(Data excerpts)
_ _ _ _ _
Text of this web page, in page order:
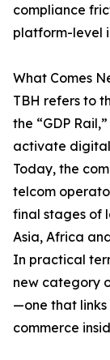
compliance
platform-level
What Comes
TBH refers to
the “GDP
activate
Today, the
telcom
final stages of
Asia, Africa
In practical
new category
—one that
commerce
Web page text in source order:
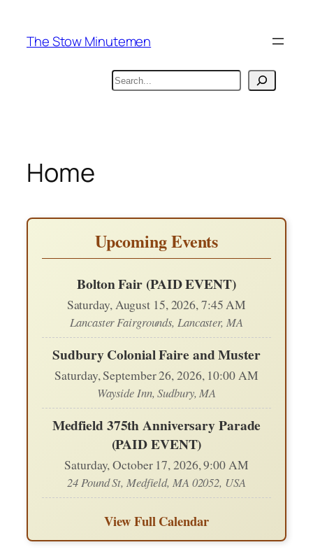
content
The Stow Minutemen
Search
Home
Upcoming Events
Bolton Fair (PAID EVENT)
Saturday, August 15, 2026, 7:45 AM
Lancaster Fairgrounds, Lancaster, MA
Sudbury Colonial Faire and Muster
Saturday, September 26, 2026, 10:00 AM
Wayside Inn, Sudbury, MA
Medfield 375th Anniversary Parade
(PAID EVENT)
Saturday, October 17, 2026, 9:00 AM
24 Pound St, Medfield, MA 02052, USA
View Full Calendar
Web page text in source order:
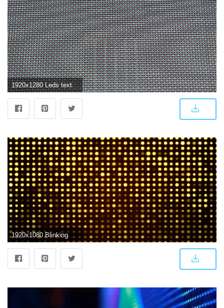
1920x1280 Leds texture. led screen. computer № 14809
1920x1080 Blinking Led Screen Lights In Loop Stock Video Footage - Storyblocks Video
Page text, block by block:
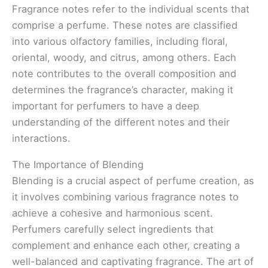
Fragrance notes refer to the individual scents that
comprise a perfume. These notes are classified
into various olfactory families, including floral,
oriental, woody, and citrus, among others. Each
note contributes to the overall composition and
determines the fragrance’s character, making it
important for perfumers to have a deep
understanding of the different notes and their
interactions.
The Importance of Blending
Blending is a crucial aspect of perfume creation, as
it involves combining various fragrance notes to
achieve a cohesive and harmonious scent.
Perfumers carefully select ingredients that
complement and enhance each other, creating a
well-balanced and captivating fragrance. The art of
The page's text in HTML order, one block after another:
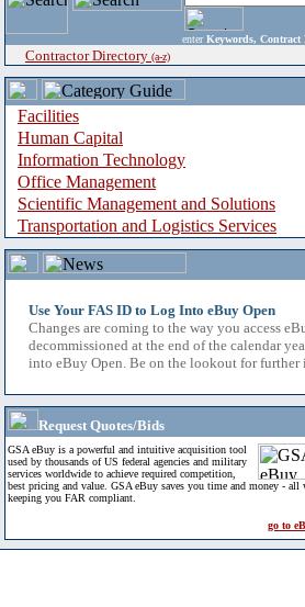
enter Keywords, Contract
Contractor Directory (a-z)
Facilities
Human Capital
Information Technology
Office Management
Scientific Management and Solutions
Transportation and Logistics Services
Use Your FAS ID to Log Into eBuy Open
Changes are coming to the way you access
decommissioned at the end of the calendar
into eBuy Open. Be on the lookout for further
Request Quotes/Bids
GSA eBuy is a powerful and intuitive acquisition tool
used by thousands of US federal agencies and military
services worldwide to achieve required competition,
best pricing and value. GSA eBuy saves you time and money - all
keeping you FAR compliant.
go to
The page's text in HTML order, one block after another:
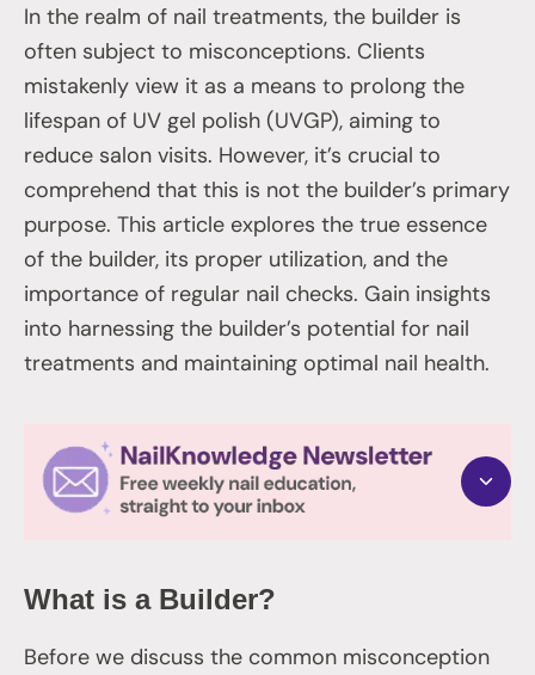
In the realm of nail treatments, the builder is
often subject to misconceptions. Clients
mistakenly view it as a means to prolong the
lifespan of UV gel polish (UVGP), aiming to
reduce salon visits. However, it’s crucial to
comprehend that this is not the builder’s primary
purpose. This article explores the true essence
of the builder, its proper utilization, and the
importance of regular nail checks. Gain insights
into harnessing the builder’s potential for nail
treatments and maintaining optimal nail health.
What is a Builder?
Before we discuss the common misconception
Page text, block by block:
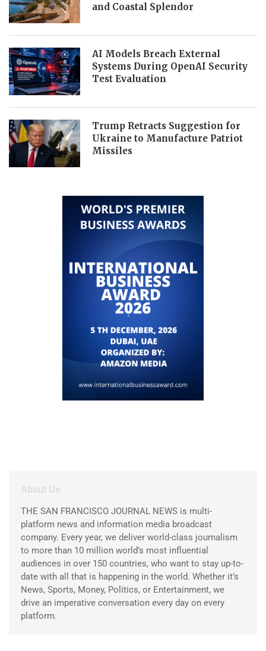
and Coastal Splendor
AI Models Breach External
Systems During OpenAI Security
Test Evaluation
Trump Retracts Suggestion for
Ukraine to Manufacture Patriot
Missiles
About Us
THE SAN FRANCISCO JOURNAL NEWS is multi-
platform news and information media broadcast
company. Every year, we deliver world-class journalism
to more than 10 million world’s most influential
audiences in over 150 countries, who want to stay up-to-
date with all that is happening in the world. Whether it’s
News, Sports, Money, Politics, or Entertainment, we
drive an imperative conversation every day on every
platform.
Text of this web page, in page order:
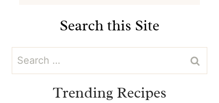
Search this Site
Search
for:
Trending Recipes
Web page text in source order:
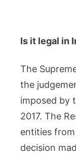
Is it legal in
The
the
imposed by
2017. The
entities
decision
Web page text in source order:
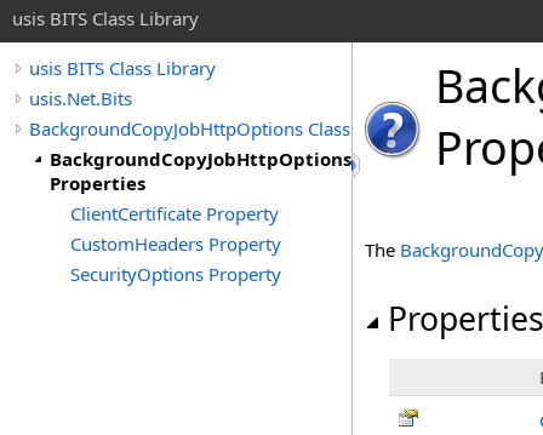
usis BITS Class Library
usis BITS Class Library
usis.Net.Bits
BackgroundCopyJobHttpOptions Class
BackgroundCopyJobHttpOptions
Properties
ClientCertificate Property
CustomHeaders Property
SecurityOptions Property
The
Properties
_ _ _ _ _
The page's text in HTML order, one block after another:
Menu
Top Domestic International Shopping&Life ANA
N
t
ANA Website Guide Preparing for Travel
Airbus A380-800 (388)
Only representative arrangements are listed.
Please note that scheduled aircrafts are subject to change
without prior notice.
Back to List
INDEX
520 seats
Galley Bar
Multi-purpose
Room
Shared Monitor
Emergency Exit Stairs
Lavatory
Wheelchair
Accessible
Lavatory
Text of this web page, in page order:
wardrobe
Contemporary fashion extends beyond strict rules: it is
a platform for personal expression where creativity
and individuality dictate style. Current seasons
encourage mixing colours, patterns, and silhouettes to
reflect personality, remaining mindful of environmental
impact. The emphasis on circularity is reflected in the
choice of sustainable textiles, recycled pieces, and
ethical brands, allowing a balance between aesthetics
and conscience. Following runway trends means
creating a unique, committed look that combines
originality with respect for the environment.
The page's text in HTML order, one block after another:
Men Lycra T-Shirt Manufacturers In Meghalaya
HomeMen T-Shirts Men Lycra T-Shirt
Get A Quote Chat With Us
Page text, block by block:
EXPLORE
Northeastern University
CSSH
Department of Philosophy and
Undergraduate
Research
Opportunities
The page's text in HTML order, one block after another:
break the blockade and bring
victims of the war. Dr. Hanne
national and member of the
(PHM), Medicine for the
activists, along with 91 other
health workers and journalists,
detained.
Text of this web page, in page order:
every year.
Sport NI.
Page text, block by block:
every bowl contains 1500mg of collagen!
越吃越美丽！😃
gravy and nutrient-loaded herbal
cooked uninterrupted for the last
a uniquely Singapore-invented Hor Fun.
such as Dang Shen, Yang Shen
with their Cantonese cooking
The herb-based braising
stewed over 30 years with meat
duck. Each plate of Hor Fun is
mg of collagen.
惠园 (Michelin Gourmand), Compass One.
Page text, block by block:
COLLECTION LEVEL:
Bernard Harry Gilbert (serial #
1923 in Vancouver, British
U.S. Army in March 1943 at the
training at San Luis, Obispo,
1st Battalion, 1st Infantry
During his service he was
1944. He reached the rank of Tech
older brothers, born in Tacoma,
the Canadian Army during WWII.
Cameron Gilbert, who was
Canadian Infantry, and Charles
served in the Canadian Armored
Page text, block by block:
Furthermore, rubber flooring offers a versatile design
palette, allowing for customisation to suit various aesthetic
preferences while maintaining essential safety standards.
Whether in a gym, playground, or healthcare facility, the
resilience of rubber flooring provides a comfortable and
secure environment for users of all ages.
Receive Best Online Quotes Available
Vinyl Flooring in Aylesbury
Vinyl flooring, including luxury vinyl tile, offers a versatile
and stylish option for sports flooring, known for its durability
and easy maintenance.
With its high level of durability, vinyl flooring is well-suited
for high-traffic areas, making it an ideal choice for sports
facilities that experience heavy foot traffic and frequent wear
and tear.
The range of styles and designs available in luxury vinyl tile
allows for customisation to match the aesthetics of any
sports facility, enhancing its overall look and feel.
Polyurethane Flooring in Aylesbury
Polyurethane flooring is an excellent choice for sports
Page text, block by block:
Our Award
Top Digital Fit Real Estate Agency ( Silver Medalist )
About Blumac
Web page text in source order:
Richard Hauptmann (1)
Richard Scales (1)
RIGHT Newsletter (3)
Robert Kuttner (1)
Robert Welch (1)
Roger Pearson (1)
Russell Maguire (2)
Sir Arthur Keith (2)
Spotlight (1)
_ _ _ _ _
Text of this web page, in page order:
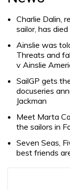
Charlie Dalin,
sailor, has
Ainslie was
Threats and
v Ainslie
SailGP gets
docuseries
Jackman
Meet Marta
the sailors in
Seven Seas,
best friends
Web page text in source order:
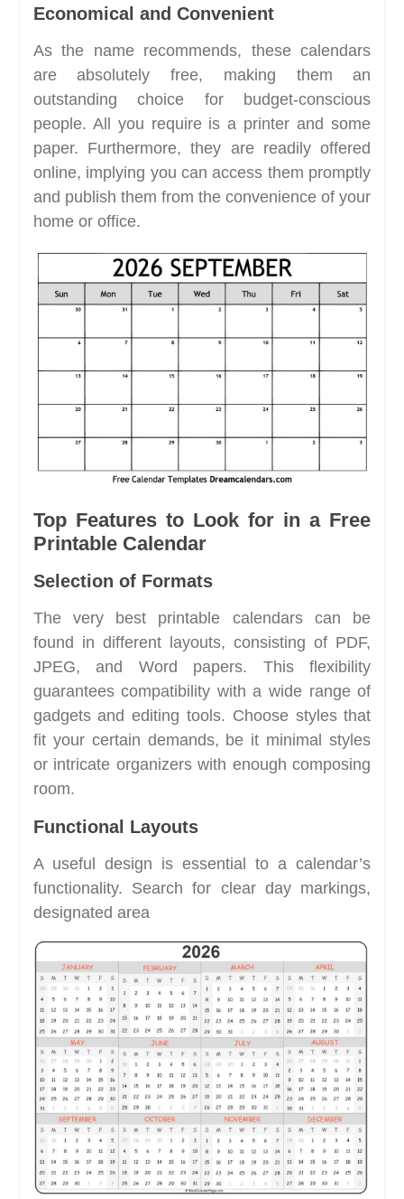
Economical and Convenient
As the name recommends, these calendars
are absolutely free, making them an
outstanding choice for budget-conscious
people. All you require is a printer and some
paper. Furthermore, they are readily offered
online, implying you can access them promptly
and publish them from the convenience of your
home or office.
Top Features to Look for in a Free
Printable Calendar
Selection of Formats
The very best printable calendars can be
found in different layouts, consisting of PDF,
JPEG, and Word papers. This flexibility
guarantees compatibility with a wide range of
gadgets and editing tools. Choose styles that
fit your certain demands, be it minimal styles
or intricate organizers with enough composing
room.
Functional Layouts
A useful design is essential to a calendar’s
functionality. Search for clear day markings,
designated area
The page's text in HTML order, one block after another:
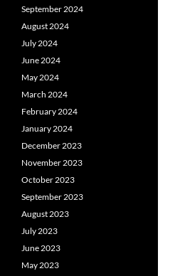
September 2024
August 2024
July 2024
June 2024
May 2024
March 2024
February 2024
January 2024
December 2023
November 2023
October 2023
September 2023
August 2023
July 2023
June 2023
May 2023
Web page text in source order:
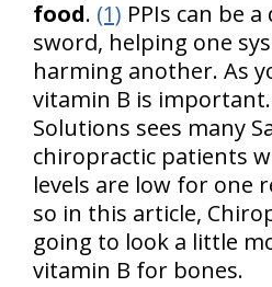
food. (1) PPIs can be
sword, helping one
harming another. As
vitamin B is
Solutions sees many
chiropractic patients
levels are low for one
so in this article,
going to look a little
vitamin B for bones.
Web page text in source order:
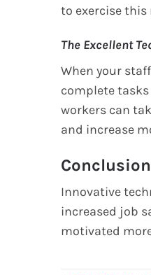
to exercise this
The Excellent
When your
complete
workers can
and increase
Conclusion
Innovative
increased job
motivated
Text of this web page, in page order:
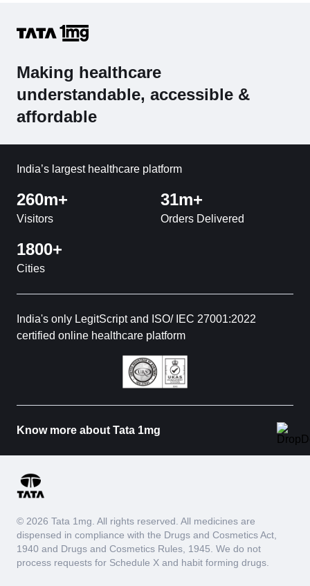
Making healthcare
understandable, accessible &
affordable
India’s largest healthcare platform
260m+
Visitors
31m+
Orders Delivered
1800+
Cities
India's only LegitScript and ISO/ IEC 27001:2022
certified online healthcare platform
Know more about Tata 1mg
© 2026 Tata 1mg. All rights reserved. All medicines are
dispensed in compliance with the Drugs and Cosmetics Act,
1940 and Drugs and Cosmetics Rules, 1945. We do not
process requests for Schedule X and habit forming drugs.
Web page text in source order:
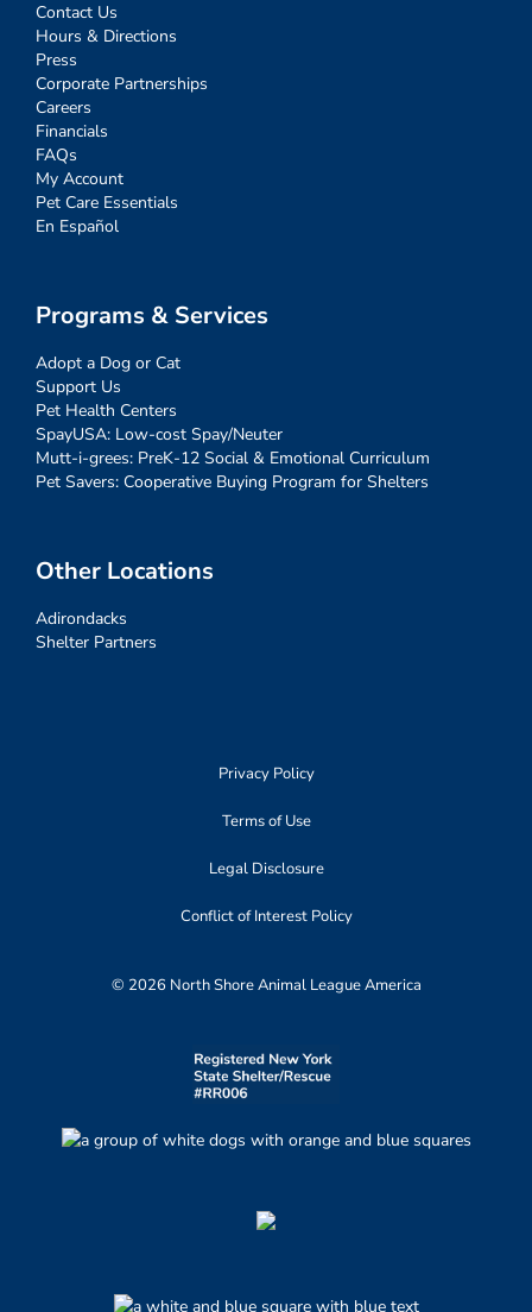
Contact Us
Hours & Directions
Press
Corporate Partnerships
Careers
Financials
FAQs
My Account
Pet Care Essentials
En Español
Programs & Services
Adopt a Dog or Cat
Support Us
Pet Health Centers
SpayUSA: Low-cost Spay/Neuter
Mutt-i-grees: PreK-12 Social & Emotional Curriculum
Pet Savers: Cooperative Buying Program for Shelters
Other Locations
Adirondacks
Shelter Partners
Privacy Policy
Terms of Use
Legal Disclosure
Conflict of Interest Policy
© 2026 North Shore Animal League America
_ _ _ _ _
_What needs to be done_.
From the data above, copy each line that holds "article".

_Output below_.
purpose. This article explores the true essence
so in this article,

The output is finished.